Accelerating voltage is the energy level of the electron beam used in SEM. It determines the depth of penetration into the sample, influencing the size of the interaction volume. Higher voltages allow deeper analysis, while lower voltages are better for surface detail. The video mentions this in the context of controlling the depth of electron interactions.

💡Surface Contamination

Surface contamination refers to unwanted materials or particles on the sample's surface that can interfere with SEM imaging and analysis. In the video, surface contamination is listed as one of the potential issues SEM can help identify during surface inspections. Clean, dry samples are typically required for high-quality results.

💡Resolution

Resolution in SEM refers to the microscope's ability to distinguish between two close points on a sample. Modern field-emission SEMs can achieve sub-nanometer resolution, allowing for highly detailed imaging of micro- and nanostructures. This is one of the technical specifications discussed in the video, emphasizing SEM’s capability for high-precision analysis.

Highlights

Introduction to Scanning Electron Microscopy (SEM) and its basic principles.

SEM uses a focused beam of high-energy electrons to generate signals at the surface of solid specimens.

SEM provides detailed information about morphology, chemical composition, and crystalline structure.

SEM generates 2D images showing spatial variations in the properties of the sample.

SEM can perform both qualitative and quantitative compositional analysis using EDS and EBSD techniques.

Explanation of the 'Interaction Volume,' a teardrop-shaped volume where electron scattering and absorption occur.

SEM commonly captures low-energy secondary electrons, which are ejected from the specimen’s conduction or valance bands.

Applications of SEM include surface morphology, elemental contrast, phase structure, fracture analysis, and more.
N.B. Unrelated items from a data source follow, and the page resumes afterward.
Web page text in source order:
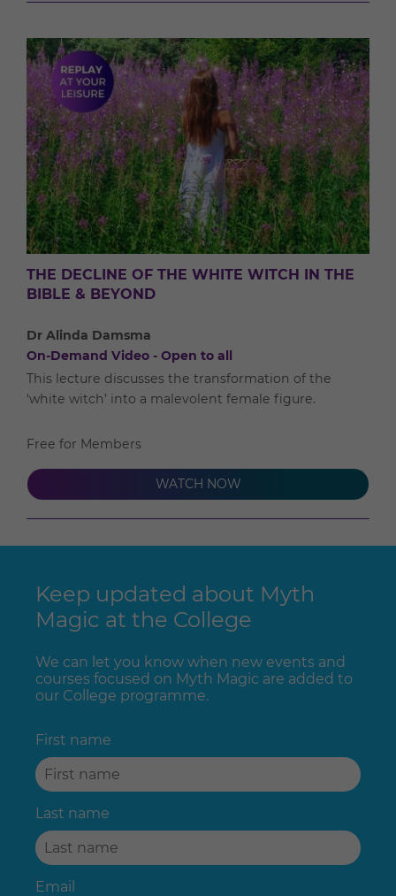
THE DECLINE OF THE WHITE WITCH IN THE
BIBLE & BEYOND
Dr Alinda Damsma
On-Demand Video - Open to all
This lecture discusses the transformation of the
‘white witch’ into a malevolent female figure.
Free for Members
WATCH NOW
Keep updated about Myth
Magic at the College
We can let you know when new events and
courses focused on Myth Magic are added to
our College programme.
First name
Last name
Email

Examples of EDS mapping and corresponding composition maps.

Back-scattered electron imaging is dependent on the atomic number of scanned materials, where higher atomic numbers result in brighter features.

SEM's advantages include fast results, usability across a variety of sample sizes, and the ability to capture details from macro to nanostructures.

SEM's limitations include its non-surface-specific nature and the requirement for dry samples in high-vacuum modes.

Standard Interaction Volume ranges from 50 nanometers to 5 microns, depending on the analysis.

Common technical specifications include sub-nanometer resolution, voltage range from 250 volts to 30 KV, and short evacuation times.

Conclusion summarizing SEM's capabilities in surface morphology, EDS, EBSD, and semiconductor fault isolation.